## The task:
Output every line below exactly, please, omitting pictures.

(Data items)
———
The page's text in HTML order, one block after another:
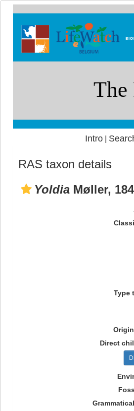
Intro|
RAS taxon details
Yoldia Møller,
Type
Direct
———
## Exercise output:
The page's text in HTML order, one block after another:
Intro|
RAS taxon details
Yoldia Møller,
Type
Direct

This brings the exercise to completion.